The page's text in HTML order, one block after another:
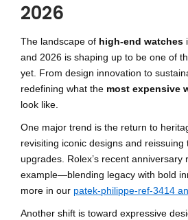
2026
The landscape of high-end watches
and 2026 is shaping up to be one of
yet. From design innovation to
redefining what the most expensive
look like.
One major trend is the return to
revisiting iconic designs and reissuing
upgrades. Rolex’s recent
example—blending legacy with bold
more in our patek-philippe-ref-3414
Another shift is toward expressive
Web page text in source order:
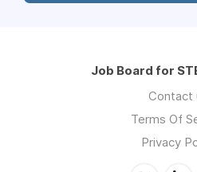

# # # # # # #

What the task asks »
Excluding images, return all of the records above word for word.

Written response »
The page's text in HTML order, one block after another:
2026
The landscape of high-end watches
and 2026 is shaping up to be one of
yet. From design innovation to
redefining what the most expensive
look like.
One major trend is the return to
revisiting iconic designs and reissuing
upgrades. Rolex’s recent
example—blending legacy with bold
more in our patek-philippe-ref-3414
Another shift is toward expressive
Web page text in source order:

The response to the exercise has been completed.